*Work request:*
Where the records below show a line containing "just $2 a month", start copying; end with the line containing "typically take human attackers hours or days.", and copy it too.

** Data to process follows **

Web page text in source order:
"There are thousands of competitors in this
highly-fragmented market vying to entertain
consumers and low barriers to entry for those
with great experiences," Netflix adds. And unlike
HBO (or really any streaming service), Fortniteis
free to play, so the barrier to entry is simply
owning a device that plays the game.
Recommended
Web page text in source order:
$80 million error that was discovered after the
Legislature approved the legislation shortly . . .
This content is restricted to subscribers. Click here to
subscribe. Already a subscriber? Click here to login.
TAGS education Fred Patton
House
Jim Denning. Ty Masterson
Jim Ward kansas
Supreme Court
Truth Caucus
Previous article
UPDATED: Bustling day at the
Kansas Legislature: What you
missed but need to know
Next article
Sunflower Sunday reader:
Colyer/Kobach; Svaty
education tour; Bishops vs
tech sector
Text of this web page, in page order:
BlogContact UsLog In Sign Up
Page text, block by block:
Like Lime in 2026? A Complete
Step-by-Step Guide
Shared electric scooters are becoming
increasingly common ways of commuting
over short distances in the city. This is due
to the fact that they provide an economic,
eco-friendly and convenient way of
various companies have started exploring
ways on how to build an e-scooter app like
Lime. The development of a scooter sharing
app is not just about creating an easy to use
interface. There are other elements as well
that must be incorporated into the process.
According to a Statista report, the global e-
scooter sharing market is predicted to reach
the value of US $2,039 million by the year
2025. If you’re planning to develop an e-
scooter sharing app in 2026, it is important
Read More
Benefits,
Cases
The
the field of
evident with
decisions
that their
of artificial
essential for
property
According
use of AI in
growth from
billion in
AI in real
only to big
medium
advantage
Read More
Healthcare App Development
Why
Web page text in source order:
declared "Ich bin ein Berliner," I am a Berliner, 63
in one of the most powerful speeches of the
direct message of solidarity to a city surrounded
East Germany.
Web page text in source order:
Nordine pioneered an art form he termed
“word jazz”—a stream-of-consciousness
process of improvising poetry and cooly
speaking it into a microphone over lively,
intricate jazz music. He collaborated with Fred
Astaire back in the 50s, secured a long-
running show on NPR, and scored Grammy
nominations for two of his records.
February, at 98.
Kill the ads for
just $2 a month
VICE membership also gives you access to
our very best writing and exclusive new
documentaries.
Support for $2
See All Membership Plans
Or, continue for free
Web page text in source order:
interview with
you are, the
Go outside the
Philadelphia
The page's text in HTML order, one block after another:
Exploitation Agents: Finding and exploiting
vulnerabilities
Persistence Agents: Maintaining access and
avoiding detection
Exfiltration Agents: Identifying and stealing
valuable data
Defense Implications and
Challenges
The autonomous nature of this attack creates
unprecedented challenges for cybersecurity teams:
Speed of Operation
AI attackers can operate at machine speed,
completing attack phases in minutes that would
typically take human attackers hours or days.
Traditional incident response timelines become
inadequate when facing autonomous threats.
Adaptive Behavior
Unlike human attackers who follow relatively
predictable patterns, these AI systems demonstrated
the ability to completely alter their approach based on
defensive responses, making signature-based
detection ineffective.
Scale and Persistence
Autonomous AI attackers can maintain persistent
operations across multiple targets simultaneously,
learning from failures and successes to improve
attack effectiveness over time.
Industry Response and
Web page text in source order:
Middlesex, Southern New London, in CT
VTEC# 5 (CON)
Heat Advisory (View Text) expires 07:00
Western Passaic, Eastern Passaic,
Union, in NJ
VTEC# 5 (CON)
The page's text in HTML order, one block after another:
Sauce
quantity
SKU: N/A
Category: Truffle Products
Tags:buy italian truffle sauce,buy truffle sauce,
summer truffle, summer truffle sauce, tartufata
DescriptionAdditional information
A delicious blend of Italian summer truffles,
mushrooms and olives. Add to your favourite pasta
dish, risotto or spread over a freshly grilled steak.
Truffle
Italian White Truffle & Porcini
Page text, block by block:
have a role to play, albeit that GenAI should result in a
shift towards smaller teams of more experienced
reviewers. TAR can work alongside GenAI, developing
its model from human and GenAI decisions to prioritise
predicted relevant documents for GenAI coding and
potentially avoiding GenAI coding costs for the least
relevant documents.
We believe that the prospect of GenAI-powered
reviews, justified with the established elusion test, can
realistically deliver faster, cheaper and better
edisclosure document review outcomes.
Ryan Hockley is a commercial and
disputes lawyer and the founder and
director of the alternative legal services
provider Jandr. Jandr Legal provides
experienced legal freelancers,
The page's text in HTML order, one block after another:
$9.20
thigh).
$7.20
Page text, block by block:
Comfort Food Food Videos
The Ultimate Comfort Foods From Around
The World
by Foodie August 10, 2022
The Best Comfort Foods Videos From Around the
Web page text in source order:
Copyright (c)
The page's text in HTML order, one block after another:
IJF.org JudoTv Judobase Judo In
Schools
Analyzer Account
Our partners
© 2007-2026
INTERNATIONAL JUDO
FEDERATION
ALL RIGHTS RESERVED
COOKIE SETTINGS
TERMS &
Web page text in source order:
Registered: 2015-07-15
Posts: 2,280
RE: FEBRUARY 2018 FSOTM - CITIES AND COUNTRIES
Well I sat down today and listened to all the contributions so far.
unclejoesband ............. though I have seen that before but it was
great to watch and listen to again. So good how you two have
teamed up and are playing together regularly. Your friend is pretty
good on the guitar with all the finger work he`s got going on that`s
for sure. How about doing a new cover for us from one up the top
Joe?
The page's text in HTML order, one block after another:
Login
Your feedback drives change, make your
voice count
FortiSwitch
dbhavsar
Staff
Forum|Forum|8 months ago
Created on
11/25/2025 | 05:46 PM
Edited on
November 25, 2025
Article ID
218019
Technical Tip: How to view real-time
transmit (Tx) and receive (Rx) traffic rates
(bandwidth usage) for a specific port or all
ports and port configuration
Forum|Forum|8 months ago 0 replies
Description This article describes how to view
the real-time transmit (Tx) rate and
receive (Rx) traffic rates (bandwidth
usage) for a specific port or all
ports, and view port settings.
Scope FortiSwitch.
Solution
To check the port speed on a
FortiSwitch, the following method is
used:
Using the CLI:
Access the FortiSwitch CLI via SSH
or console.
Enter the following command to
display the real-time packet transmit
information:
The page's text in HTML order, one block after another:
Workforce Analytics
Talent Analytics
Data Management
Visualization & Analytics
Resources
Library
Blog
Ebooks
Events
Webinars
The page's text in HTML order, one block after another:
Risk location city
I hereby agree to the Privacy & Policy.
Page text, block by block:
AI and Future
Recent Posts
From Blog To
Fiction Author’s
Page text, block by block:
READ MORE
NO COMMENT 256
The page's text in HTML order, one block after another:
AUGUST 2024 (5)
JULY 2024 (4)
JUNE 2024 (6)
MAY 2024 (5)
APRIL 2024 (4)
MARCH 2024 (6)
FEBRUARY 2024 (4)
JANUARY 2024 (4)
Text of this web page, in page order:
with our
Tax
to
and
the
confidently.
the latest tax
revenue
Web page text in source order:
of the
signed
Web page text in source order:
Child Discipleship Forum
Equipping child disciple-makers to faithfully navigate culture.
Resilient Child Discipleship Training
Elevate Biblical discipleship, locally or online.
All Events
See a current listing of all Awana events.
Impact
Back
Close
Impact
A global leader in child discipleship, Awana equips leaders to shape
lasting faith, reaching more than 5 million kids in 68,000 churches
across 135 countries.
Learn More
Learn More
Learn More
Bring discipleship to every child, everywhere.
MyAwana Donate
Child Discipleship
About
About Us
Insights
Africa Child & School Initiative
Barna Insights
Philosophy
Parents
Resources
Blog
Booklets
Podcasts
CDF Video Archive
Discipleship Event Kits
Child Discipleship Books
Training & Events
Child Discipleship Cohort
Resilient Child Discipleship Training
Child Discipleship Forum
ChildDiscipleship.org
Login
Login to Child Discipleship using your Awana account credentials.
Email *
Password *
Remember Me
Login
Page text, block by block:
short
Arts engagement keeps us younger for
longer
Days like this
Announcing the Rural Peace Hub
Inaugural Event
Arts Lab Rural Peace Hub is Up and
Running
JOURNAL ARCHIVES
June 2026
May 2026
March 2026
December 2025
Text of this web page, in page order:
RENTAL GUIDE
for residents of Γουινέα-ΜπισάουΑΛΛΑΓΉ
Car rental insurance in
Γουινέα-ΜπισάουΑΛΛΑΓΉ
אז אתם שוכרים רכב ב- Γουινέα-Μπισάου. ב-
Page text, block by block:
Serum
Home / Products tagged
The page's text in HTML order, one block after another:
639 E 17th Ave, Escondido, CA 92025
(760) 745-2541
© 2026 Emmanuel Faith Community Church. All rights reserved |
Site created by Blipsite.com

** End of Data to process **

*Answer box:*
just $2 a month
VICE membership also gives you access to
our very best writing and exclusive new
documentaries.
Support for $2
See All Membership Plans
Or, continue for free
Web page text in source order:
interview with
you are, the
Go outside the
Philadelphia
The page's text in HTML order, one block after another:
Exploitation Agents: Finding and exploiting
vulnerabilities
Persistence Agents: Maintaining access and
avoiding detection
Exfiltration Agents: Identifying and stealing
valuable data
Defense Implications and
Challenges
The autonomous nature of this attack creates
unprecedented challenges for cybersecurity teams:
Speed of Operation
AI attackers can operate at machine speed,
completing attack phases in minutes that would
typically take human attackers hours or days.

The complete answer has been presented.